Cohen received his BA from Columbia College in 1970 and his Ph.D. from Columbia University's Department of Sociology in 1974. His doctoral dissertation was on "Interethnic Marriage and Friendship".

Past professorial and research positions include Queens College CUNY, Brandeis University, Hebrew University, the Jewish Theological Seminary of America, and the Melton Centre for Jewish Education. He has also served as Director of the Synagogue Studies Institute of Synagogue 3000 and Director of the Florence G. Heller-JCCA Research Center.

Cohen's research centers on the North American Jewish Community, with focus on the issues of Jewish continuity, intermarriage, and generational change. He has produced work under the auspices of various academic institutions and Jewish organizations and foundations such as the Andrea and Charles Bronfman Philanthropies, the Florence G. Heller-JCC Association Research Center, the Pew Charitable Trusts, the Jewish Agency for Israel Jewish Education Committee, and the Jewish Federations of North America.

He has been producing studies, articles, and books since he received his Ph.D. in 1974.

== Sexual harassment allegations ==
Allegations of a years-long pattern of sexual improprieties toward and harassment of female colleagues and subordinates have been made against Cohen, based on interviews with a number of sources.

Following the allegations of sexual harassment against Cohen, three scholars of American Jewish history co-authored an article in The Forward, in which they proposed a link between Cohen's alleged sexual pattern of misogynistic behavior and the conclusions of some of his sociological studies focused on the "continuity crisis." Namely, the authors Kate Rosenblatt, Ronit Stahl, and Lila Corwin Berman wrote:

"Most troubling about the data-driven mode of Jewish continuity conversations are its patriarchal, misogynistic, and anachronistic assumptions about what is good for the Jews. We learn that single women, queer people, unwed parents, and childless individuals or couples are all problems. And we learn that the Jewish community, should it want to survive, must step into the role of calling out and regulating those problems. Jewish communal leaders, in turn, learn [from the studies conducted by Cohen] that the continuity crisis — and its prescriptions about how to regulate primarily women, their bodies, and their sexuality — has its own productive energy that can be harnessed to convince donors to open their pocketbooks and support the very research and programs that prove that the crisis exists."

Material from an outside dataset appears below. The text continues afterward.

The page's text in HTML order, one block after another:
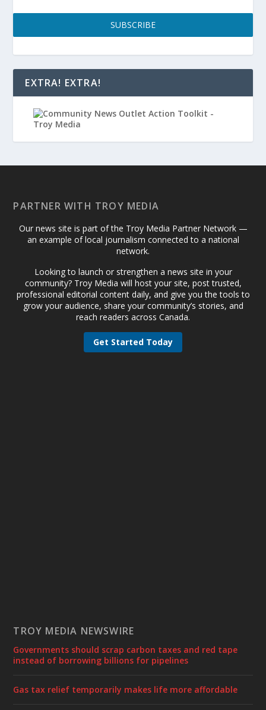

The cultural critic Rokhl Kafrissen has further concluded that "Cohen saw himself as an authority figure and thus entitled to the private lives and bodies of his female colleagues and subordinates, just as he saw himself entitled to dictate policy and control the fertility of American Jewish women. It becomes very hard to disentangle the sexism of an abuser from the patriarchal agenda he spent decades pushing."

Without defending Cohen's behavior, the McGill historian Professor Gil Troy, defended the broad field of continuity studies.

Following an attempt to rehabilitate Cohen's reputation through a series of scholarly gatherings, which included Cohen nearly three years after the allegations of sexual harassment against him, the Association for Jewish Studies Women's Caucus issued a statement condemning such activity on 23 March 2021, as being in conflict with the core values of the Association of Jewish Studies regarding diversity and inclusion, ethical conduct, and good faith.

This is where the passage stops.